Na cama, o Carlos adormeceu como sempre. Se o sono era uma porta, a dele estava sempre aberta. O irmão mais velho continuava a virar-se, a olhar frustrado para a sua porta do sono sem saber o que a mantinha fechada.
Estava a acontecer algo no outro lado. 
Ouvia a chuva quando não chovia na aldeia nem em lado nenhum. O vidro estava seco, mas no outro lado da sua porta, a chuva batia com intensidade.
Enfiou a cabeça na almofada para abafar o ruído de fundo.
Passos. Alguém estava a caminhar pela casa, em cada quarto. O Carlos..., mas ouvia-o a roncar no outro quarto. E aqueles passos pareciam ensopados. No canto da mente, o fragor crescente de um tambor de guerra confundiu-se com as batidas do coração. E depois viu os vultos, pequenas sombras chinesas sentadas, a falar e a rir. E outros a aproximar. Boom, boom, boom. 
Cobriu os ouvidos e o cansaço venceu.

 Num outro lado da porta, um jovem soldado levantou a cabeça quando a primeira gota caiu. Outra gota na folha de papel. A carta já tinha dois borrões de tinta como uma cara chorosa.
“Outra noite fantástica” comentou o camarada encostado às suas costas. “Chuva!”
“Gostas mesmo de ensopar, tu.”
“Arruma lá isso ou não te dão mais papel.”
“Tá, tá.” O rapaz enfiou a folha dentro da farda e ajeitou o impermeável. Tirou umas bolachas do bolso e tirou duas. Deu a segunda ao companheiro.
“Vai ser uma foda ver alguma coisa.”
Olharam em volta só para dizer que o fizeram. Não acontecia nada no acampamento que levantasse suspeitas. Havia mais vigias espalhados, mas o resto do pessoal estava nas tendas. Havia gente na tenda da messe, nos rádios e no comando, mas só aqueles dois estavam por ali.
“Ainda tens o feijão? Molhava a bolacha com uma pinta...”
“Ná...” respondeu a mastigar.
“Há meses que andamos na pasmaceira. Achas que os Braços vão atacar?”
“Ná...” mastigou o resto. “A frente não os vê há semanas. Recuaram. Com sorte, aqui só apanhas uma gripe.”
“Foda-se, era de maneira que me recambiavam para casa!”
Riram-se.

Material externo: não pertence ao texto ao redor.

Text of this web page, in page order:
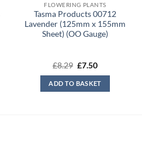
FLOWERING PLANTS
Tasma Products 00712
Lavender (125mm x 155mm
Sheet) (OO Gauge)
£8.29 Original
was:
£8.29.
£7.50Current
is:
£7.50.
ADD TO BASKET
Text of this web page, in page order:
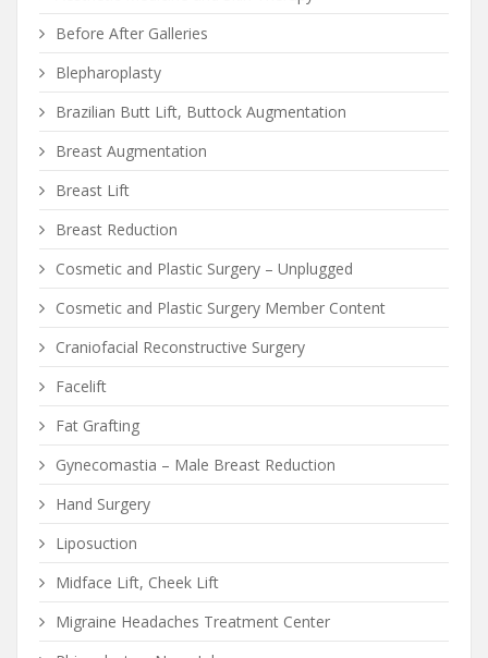
Before After Galleries
Blepharoplasty
Brazilian Butt Lift, Buttock Augmentation
Breast Augmentation
Breast Lift
Breast Reduction
Cosmetic and Plastic Surgery – Unplugged
Cosmetic and Plastic Surgery Member Content
Craniofacial Reconstructive Surgery
Facelift
Fat Grafting
Gynecomastia – Male Breast Reduction
Hand Surgery
Liposuction
Midface Lift, Cheek Lift
Migraine Headaches Treatment Center
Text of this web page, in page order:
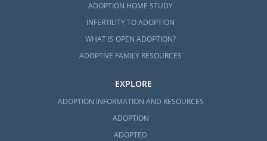
ADOPTION HOME STUDY
INFERTILITY TO ADOPTION
WHAT IS OPEN ADOPTION?
ADOPTIVE FAMILY RESOURCES
EXPLORE
ADOPTION INFORMATION AND RESOURCES
ADOPTION
ADOPTED
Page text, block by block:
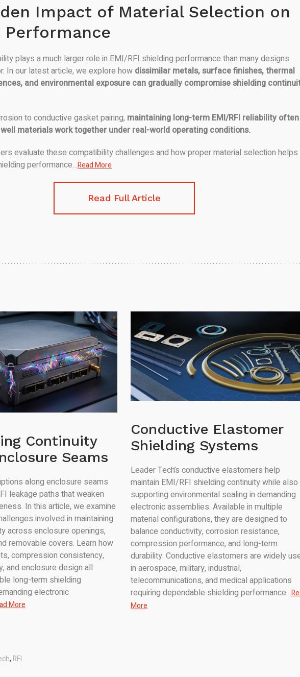
Impact of Material Selection on
Performance
plays a much larger role in EMI/RFI shielding performance than many designs
In our latest article, we explore how dissimilar metals, surface finishes, thermal
and environmental exposure can gradually compromise shielding
to conductive gasket pairing, maintaining long-term EMI/RFI reliability often
materials work together under real-world operating conditions.
evaluate these compatibility challenges and how proper material selection helps
performance…Read More
Read Full Article
Continuity
Seams
along enclosure seams
leakage paths that weaken
In this article, we examine
involved in maintaining
across enclosure openings,
removable covers. Learn how
compression consistency,
and enclosure design all
long-term shielding
electronic
More
Conductive Elastomer
Shielding Systems
Leader Tech’s conductive elastomers help
maintain EMI/RFI shielding continuity while also
supporting environmental sealing in demanding
electronic assemblies. Available in multiple
material configurations, they are designed to
balance conductivity, corrosion resistance,
compression performance, and long-term
durability. Conductive elastomers are widely
in aerospace, military, industrial,
telecommunications, and medical applications
requiring dependable shielding performance…
More
, RFI
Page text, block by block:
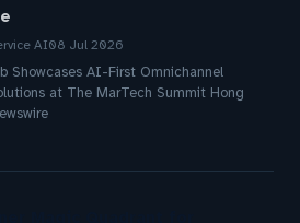
AI08 Jul 2026
Showcases AI-First Omnichannel
at The MarTech Summit Hong
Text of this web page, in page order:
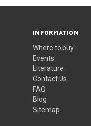
INFORMATION
Where to buy
Events
Literature
Contact Us
FAQ
Blog
Sitemap
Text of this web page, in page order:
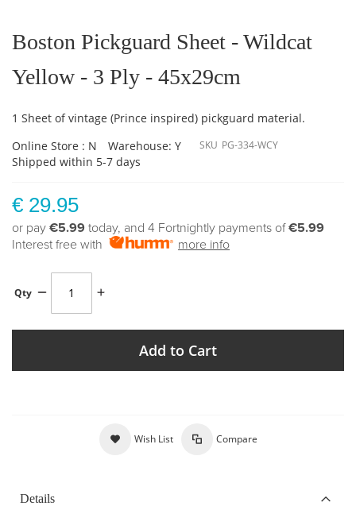
the
beginning
the
images
Boston Pickguard Sheet - Wildcat
Yellow - 3 Ply - 45x29cm
1 Sheet of vintage (Prince inspired) pickguard material.
Online Store : N
Warehouse: Y
Shipped within 5-7 days
SKU PG-334-WCY
€ 29.95
or pay €5.99 today, and 4 Fortnightly payments of€5.99
Interest free with
more info
Qty
Add to Cart
Wish List Compare
Details
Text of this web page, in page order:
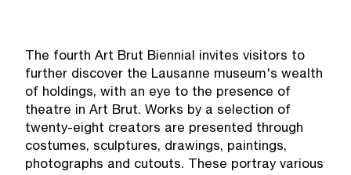
The fourth Art Brut Biennial invites visitors to
further discover the Lausanne museum's wealth
of holdings, with an eye to the presence of
theatre in Art Brut. Works by a selection of
twenty-eight creators are presented through
costumes, sculptures, drawings, paintings,
photographs and cutouts. These portray various
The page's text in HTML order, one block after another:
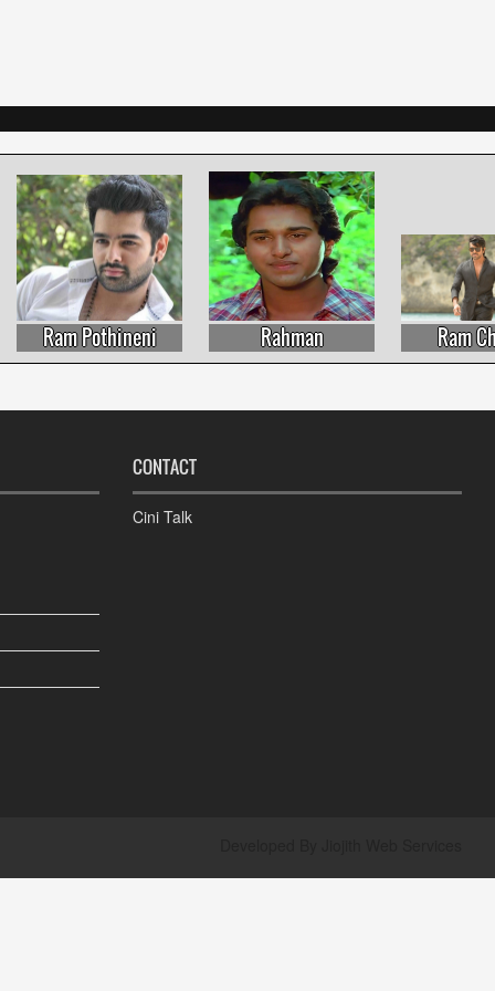
Ram Pothineni Rahman Ram
CONTACT
Cini Talk
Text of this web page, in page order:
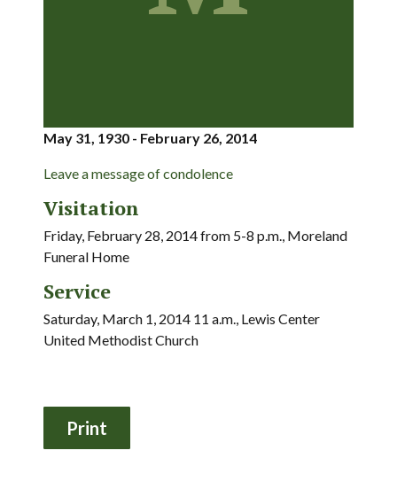
May 31, 1930 - February 26, 2014
Leave a message of condolence
Visitation
Friday, February 28, 2014 from 5-8 p.m., Moreland
Funeral Home
Service
Saturday, March 1, 2014 11 a.m., Lewis Center
United Methodist Church
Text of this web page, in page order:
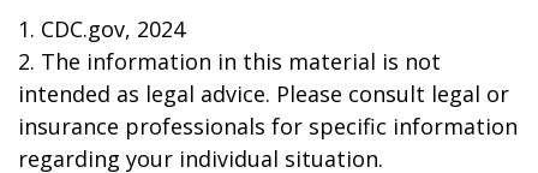
1. CDC.gov, 2024
2. The information in this material is not
intended as legal advice. Please consult legal or
insurance professionals for specific information
regarding your individual situation.

O soldado guardou o papel das bolachas no bolso e cobriu a cara.
“Queria acabar de escrever isto...”
“Amanhã... Dormes primeiro? Eu aguento por aqui.”
“Se fizer o favor, fecho os olhos um bocado.”

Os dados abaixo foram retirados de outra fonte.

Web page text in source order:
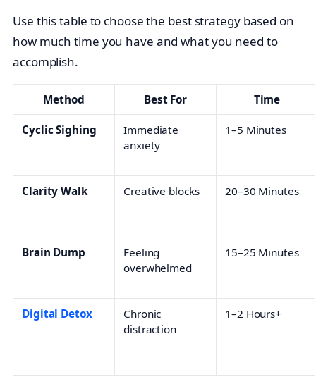
Use this table to choose the best strategy based on
how much time you have and what you need to
accomplish.
Method Best For Time
Cyclic Sighing
Immediate
anxiety
1–5 Minutes
Clarity Walk Creative blocks 20–30 Minutes
Brain Dump
Feeling
overwhelmed
15–25 Minutes
Digital Detox
Chronic
distraction
1–2 Hours+
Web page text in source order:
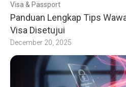
Visa & Passport
Panduan Lengkap Tips
Visa Disetujui
December 20, 2025
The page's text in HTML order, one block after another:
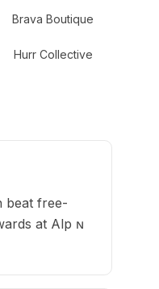
Brava Boutique
Hurr Collective
beat free-
at Alp ɴ
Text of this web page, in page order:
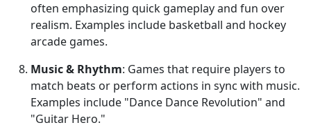
often emphasizing quick gameplay and fun over
realism. Examples include basketball and hockey
arcade games.
Music & Rhythm: Games that require players to
match beats or perform actions in sync with music.
Examples include "Dance Dance Revolution" and
"Guitar Hero."
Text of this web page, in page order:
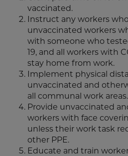
vaccinated.
Instruct any workers
unvaccinated workers
with someone who
19, and all workers with
stay home from work.
Implement physical
unvaccinated and
all communal work areas.
Provide unvaccinated
workers with face
unless their work task
other PPE.
Educate and train
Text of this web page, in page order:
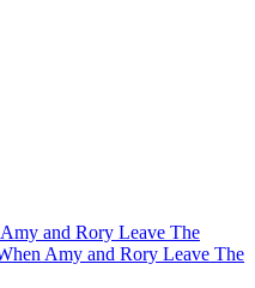
and Rory Leave The
Amy and Rory Leave The
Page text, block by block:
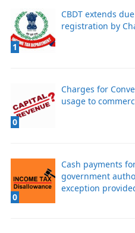
1
CBDT extends
registration by
0
Charges for
usage to
0
Cash payments
government
exception
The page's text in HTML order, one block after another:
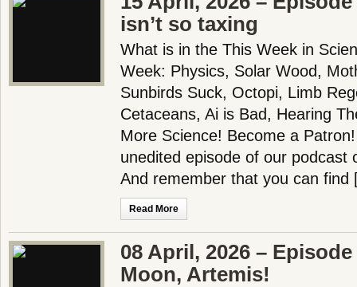
isn’t so taxing
What is in the This Week in
Week: Physics, Solar Wood,
Sunbirds Suck, Octopi, Limb
Cetaceans, Ai is Bad, Hearing
More Science! Become a
unedited episode of our podcast
And remember that you can
Read More
08 April, 2026 – Episode
Moon, Artemis!
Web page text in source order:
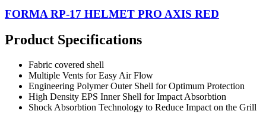
FORMA RP-17 HELMET PRO AXIS RED
Product Specifications
Fabric covered shell
Multiple Vents for Easy Air Flow
Engineering Polymer Outer Shell for Optimum Protection
High Density EPS Inner Shell for Impact Absorbtion
Shock Absorbtion Technology to Reduce Impact on the Grill
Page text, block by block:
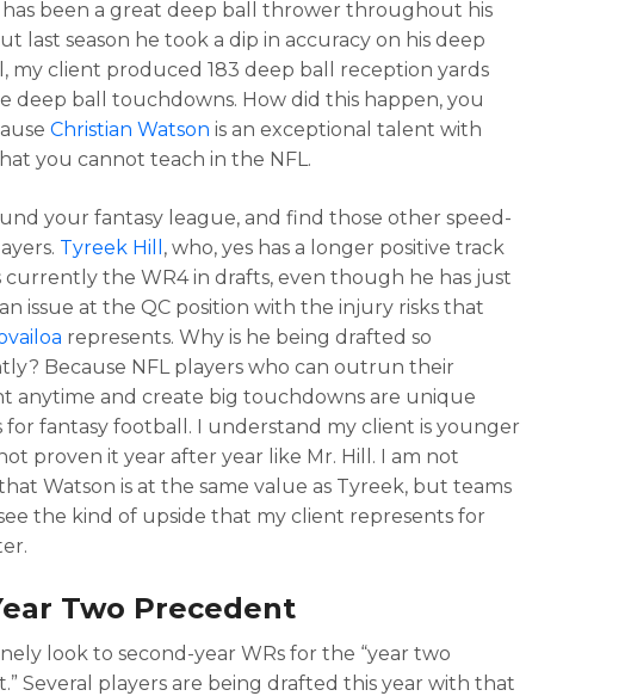
has been a great deep ball thrower throughout his
last season he took a dip in accuracy on his deep
my client produced 183 deep ball reception yards
deep ball touchdowns. How did this happen, you
Christian Watson is an exceptional talent with
you cannot teach in the NFL.
your fantasy league, and find those other speed-
Tyreek Hill , who, yes has a longer positive track
currently the WR4 in drafts, even though he has just
issue at the QC position with the injury risks that
represents. Why is he being drafted so
Because NFL players who can outrun their
anytime and create big touchdowns are unique
for fantasy football. I understand my client is younger
proven it year after year like Mr. Hill. I am not
Watson is at the same value as Tyreek, but teams
the kind of upside that my client represents for
Two Precedent
look to second-year WRs for the “year two
Several players are being drafted this year with that
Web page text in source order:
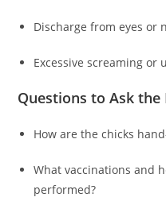
Discharge from eyes or
Excessive screaming or
Questions to Ask the
How are the chicks
What vaccinations and
performed?
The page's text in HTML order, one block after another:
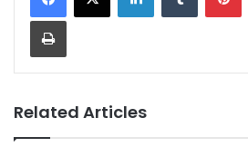
Print
Related Articles
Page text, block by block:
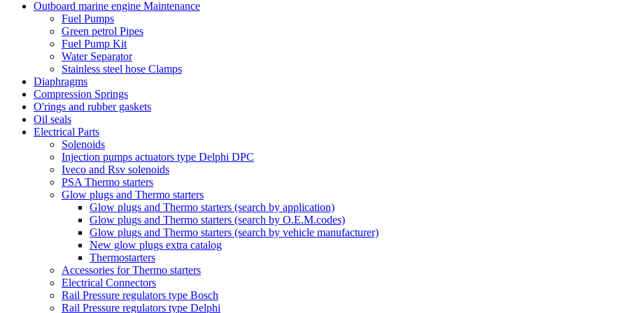
Outboard marine engine Maintenance
Fuel Pumps
Green petrol Pipes
Fuel Pump Kit
Water Separator
Stainless steel hose Clamps
Diaphragms
Compression Springs
O'rings and rubber gaskets
Oil seals
Electrical Parts
Solenoids
Injection pumps actuators type Delphi DPC
Iveco and Rsv solenoids
PSA Thermo starters
Glow plugs and Thermo starters
Glow plugs and Thermo starters (search by application)
Glow plugs and Thermo starters (search by O.E.M.codes)
Glow plugs and Thermo starters (search by vehicle manufacturer)
New glow plugs extra catalog
Thermostarters
Accessories for Thermo starters
Electrical Connectors
Rail Pressure regulators type Bosch
Rail Pressure regulators type Delphi
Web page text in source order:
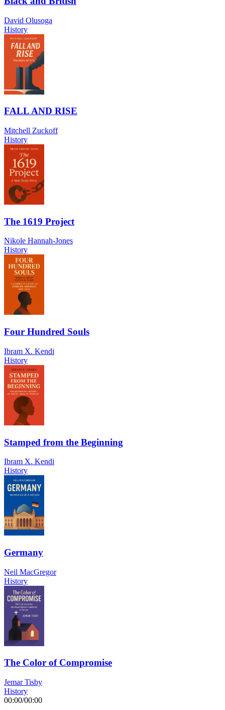
David Olusoga
History
FALL AND RISE
Mitchell Zuckoff
History
The 1619 Project
Nikole Hannah-Jones
History
Four Hundred Souls
Ibram X. Kendi
History
Stamped from the Beginning
Ibram X. Kendi
History
Germany
Neil MacGregor
History
The Color of Compromise
Jemar Tisby
History
00:00/00:00
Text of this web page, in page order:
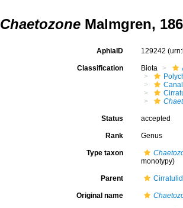
Chaetozone Malmgren,
AphiaID 129242
Classification Biota
Status accepted
Rank Genus
Type taxon
monotypy)
Parent
Original name
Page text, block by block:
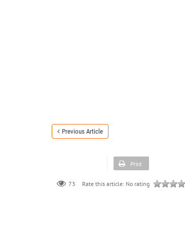
Previous Article
Print
73 Rate this article: No rating
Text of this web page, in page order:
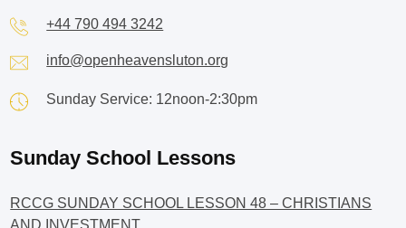
+44 790 494 3242
info@openheavensluton.org
Sunday Service: 12noon-2:30pm
Sunday School Lessons
RCCG SUNDAY SCHOOL LESSON 48 – CHRISTIANS
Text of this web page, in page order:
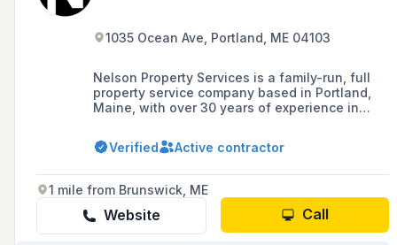
1035 Ocean Ave, Portland, ME 04103
Nelson Property Services is a family-run, full
property service company based in Portland,
Maine, with over 30 years of experience in
for high-quality work, efficiency, and safety.
Verified Active contractor
1 mile from Brunswick, ME
Website Call
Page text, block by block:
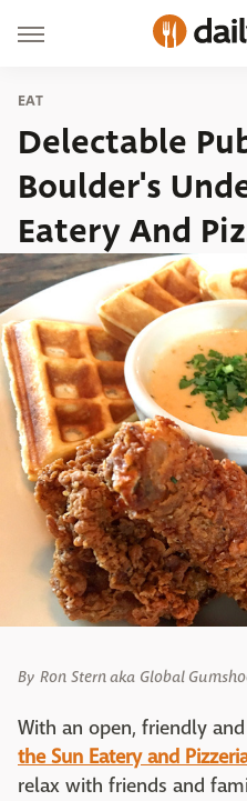
EAT
Delectable
Boulder's
Eatery And
By Ron Stern aka Global
With an open, friendly
the Sun Eatery and
relax with friends and

“Boa noite, meu lindo” roncou.
Adormeceu um. Não demorou até adormecer o outro.
Os dois soldados – duas crianças - estavam cá fora. Às escuras e com uma chuvada que varria o acampamento como uma cortina de ferro. Se alguém visse um palmo à frente, era um sortudo. 
Um deles tinha uma carta escrita até meio, enfiada na farda. Húmida, mas não destruída. Ainda dava para terminar. Juntaram os impermeáveis que já tinham desistido de os manter secos e dois saberes estavam estendidos às pernas. Eram os piores vigias, mas também... quem os podia culpar naquelas condições?
As árvores cediam ao peso da chuvada. E o guincho do vento abafava os passos das sombras que corriam de tronco em tronco. Havia um ditado que as pessoas ignoravam: quando o mar recua não significa segurança, mas um maremoto. E a noite desabou com uma onda. Saíram das árvores e caminharam para as tendas em silêncio. Podiam ser apenas Braços, mas havia Cérebros com planos e estratégias. E uma Mão a liderar. A General Tasia cabeceava os Braços, ignorando a tempestade porque trazia outra consigo. Lança em riste na mão com todos os dedos. Olhos fixos nos dois vigias inúteis.
Quem viu combate e voltou para se perder na bebida, contou a mesma história de sempre: os Braços não eram soldados comuns. Alguns juravam que nem eram humanos, mas o bafo a álcool tirava-lhes a credibilidade... 
O que quer que fossem, caíram sobre os desprevenidos e varreram as tendas, não deixando nada ao acaso. Um pobre que tentava não escorregar na latrina fora trespassado pela porta e deixado cair na merda.
Os olhos atentos de Tasia observavam a violência com total serenidade. Os seus Braços estavam quase a acabar por ali, mas havia muito trabalho pela frente. Continuou a andar pelos cadáveres, alguns gemiam e chamavam por nomes. Chutou um braço que se prendeu às botas e estacou junto a dois soldados tombados. Um deles rangia os dentes, com o sabre entre as mãos flácidas. A Mão puxou da lança para cima e cravou-a no peito da vítima, que se engasgou no seu sangue. Puxou-a para si e deixou a chuva escorrer o sangue.
Quanto terminou, tinha os vultos brancos dos Braços a aguardar. As gotas a ricochetear nas armaduras ensanguentadas.

Tal como apareceram, desapareceram nas árvores.